Video router control was taken care of by a 576 x 1152 Grass Valley Sirius 850 hybrid router, and the show was mixed on an MVS 7000x Sony vision mixer backed up by Ross Carbonite. The audio system was created using a Lawo core, with 2x MC256 and 2x MC236 audio production consoles, backed up with a multilayer failover network. This provided audio mixes to the live show, including a designated grams mix and two reality stream mixes, providing 24-hour audio to the edit.
The Australian jungle has been such an integral part of the show for the past 18 years, it was a big challenge to continue to deliver what viewers love about I’m A Celebrity from a new, UK location. But Gwrych definitely did that; the castle sits in an amazing and atmospheric setting on a hillside overlooking the Irish Sea, and the production team was able to adapt the format to make this a very special 20th series of show.
The team had to make a number of personal sacrifices, not just observing strict COVID-19 protocols such as safe distancing and working in bubbles, but also avoiding any outside contact and having to be tested every two days.

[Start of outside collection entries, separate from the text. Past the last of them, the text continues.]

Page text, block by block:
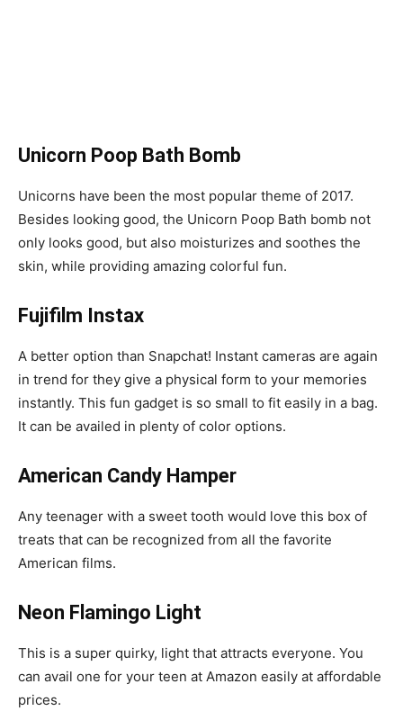
Unicorn Poop Bath Bomb
Unicorns have been the most popular theme of 2017.
Besides looking good, the Unicorn Poop Bath bomb not
only looks good, but also moisturizes and soothes the
skin, while providing amazing colorful fun.
Fujifilm Instax
A better option than Snapchat! Instant cameras are again
in trend for they give a physical form to your memories
instantly. This fun gadget is so small to fit easily in a bag.
It can be availed in plenty of color options.
American Candy Hamper
Any teenager with a sweet tooth would love this box of
treats that can be recognized from all the favorite
American films.
Neon Flamingo Light
This is a super quirky, light that attracts everyone. You
can avail one for your teen at Amazon easily at affordable
prices.
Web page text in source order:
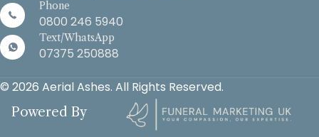
Phone
0800 246 5940
Text/WhatsApp
07375 250888
© 2026 Aerial Ashes. All Rights Reserved.
Powered By
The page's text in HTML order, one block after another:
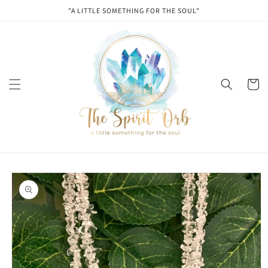
"A LITTLE SOMETHING FOR THE SOUL"
Cart
Skip to
product
information
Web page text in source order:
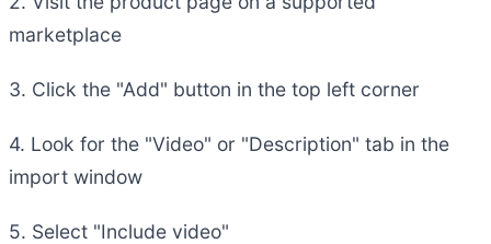
marketplace
3. Click the "Add" button in the top left corner
4. Look for the "Video" or "Description" tab in the
import window
5. Select "Include video"
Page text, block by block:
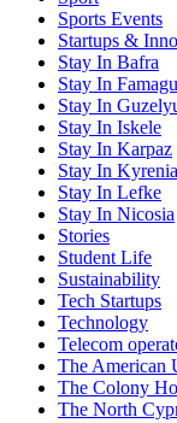
Sports Events
Startups &
Stay In Bafra
Stay In
Stay In
Stay In Iskele
Stay In Karpaz
Stay In Kyrenia
Stay In Lefke
Stay In Nicosia
Stories
Student Life
Sustainability
Tech Startups
Technology
Telecom
The American
The Colony
The North
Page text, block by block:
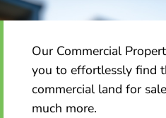
Our Commercial
you to effortlessly find
commercial land for
much more.
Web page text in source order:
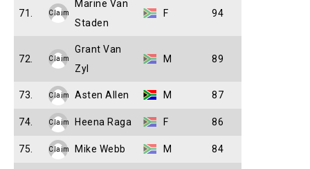
71. Claim
Marine Van
Staden
F 94
72. Claim
Grant Van
Zyl
M 89
73. Claim Asten Allen M 87
74. Claim Heena Raga F 86
75. Claim Mike Webb M 84
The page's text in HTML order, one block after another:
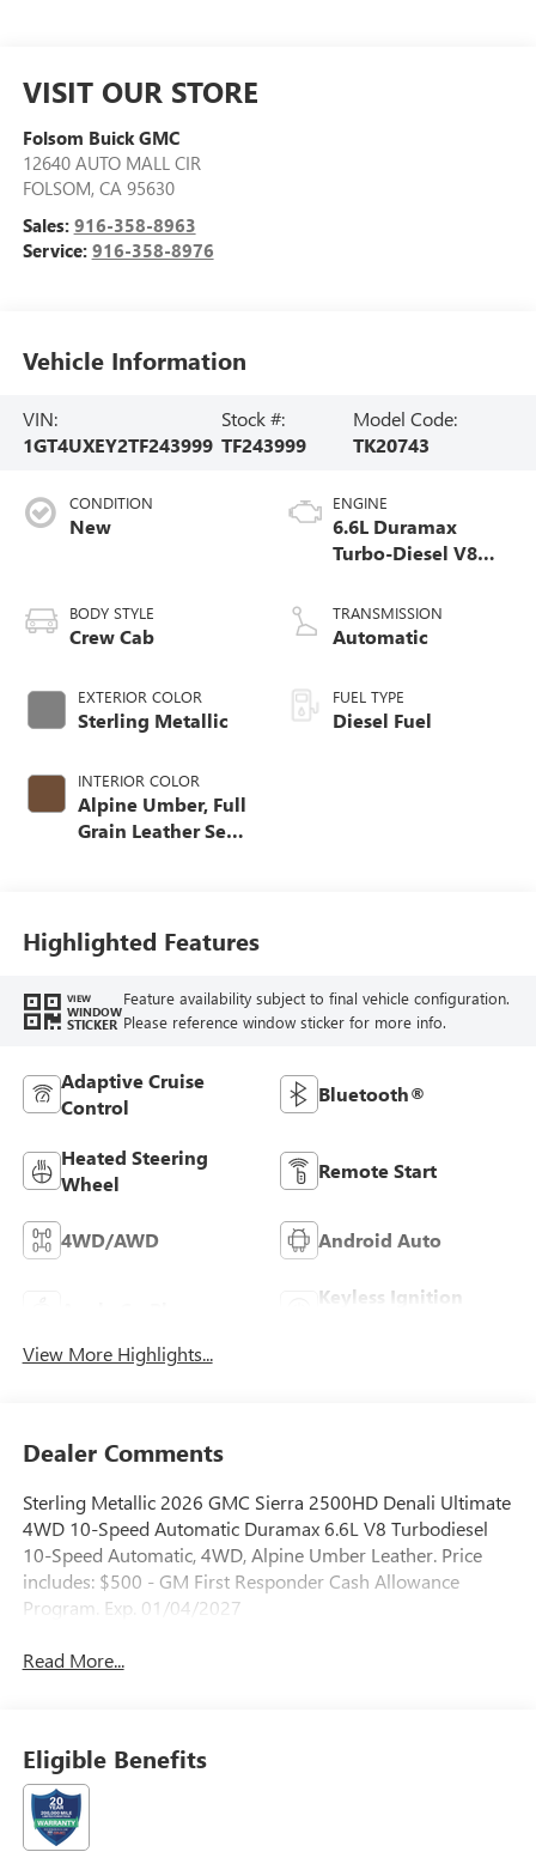
VISIT OUR STORE
Folsom Buick GMC
12640 AUTO MALL CIR
FOLSOM, CA 95630
Sales: 916-358-8963
Service: 916-358-8976
Vehicle Information
VIN:
1GT4UXEY2TF243999
Stock #:
TF243999
Model Code:
TK20743
CONDITION
New
BODY STYLE
Crew Cab
EXTERIOR COLOR
Sterling Metallic
INTERIOR COLOR
Alpine Umber, Full
Grain Leather Seat
ENGINE
6.6L Duramax
Turbo-Diesel V8
TRANSMISSION
Automatic
FUEL TYPE
Diesel Fuel
Highlighted Features
VIEW
WINDOW
STICKER
Feature availability subject to final vehicle configuration.
Please reference window sticker for more info.
Adaptive Cruise
Control
Bluetooth®
Heated Steering
Wheel
Remote Start
4WD/AWD Android Auto
Keyless Ignition
View More Highlights...
Dealer Comments
Sterling Metallic 2026 GMC Sierra 2500HD Denali Ultimate
4WD 10-Speed Automatic Duramax 6.6L V8 Turbodiesel
10-Speed Automatic, 4WD, Alpine Umber Leather. Price
includes: $500 - GM First Responder Cash Allowance
Program. Exp. 01/04/2027
Read More...
Eligible Benefits
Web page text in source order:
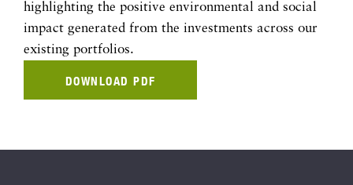
highlighting the positive environmental and social
impact generated from the investments across our
existing portfolios.
DOWNLOAD PDF
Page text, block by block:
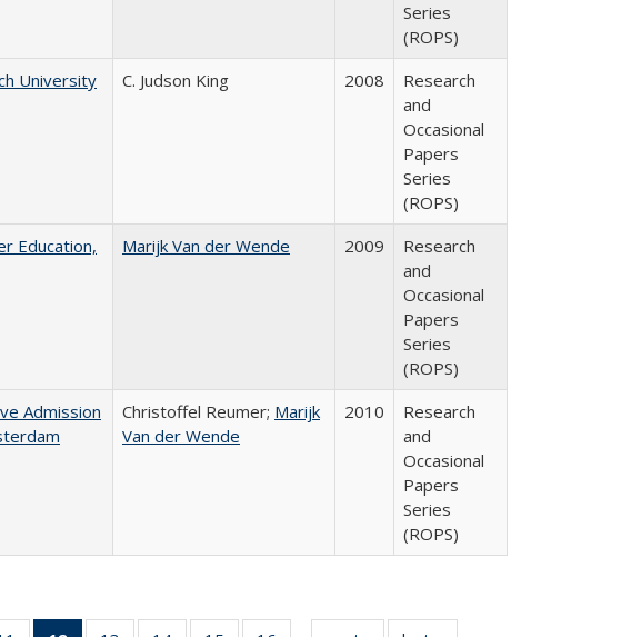
Series
(ROPS)
University
C. Judson King 2008
Research
and
Occasional
Papers
Series
(ROPS)
Education,
Marijk Van der Wende 2009
Research
and
Occasional
Papers
Series
(ROPS)
Admission
Christoffel Reumer; Marijk
Van der Wende
2010
Research
and
Occasional
Papers
Series
(ROPS)

But the result was worth it.
I’m A Celebrity 2020 had its biggest ever launch episode, with a massive 13.8 million TV viewers and a 52% audience share. This was the show’s second-biggest audience ever, only beaten by the 2004 finale. Subsequent episodes averaged around 10 million viewers a night.
Richard Cowles, Director of Entertainment at ITV Studios, addressed the team: “Whatever your role on I’m a Celebrity, we are hugely appreciative of all your hard work and how actively you have engaged with the new and difficult circumstances of working amidst COVID-19. The skills and creativity of the editorial teams to draw the stories out and edit them so brilliantly; everyone on the production side who made this possible – thank you so much for all your hard work.”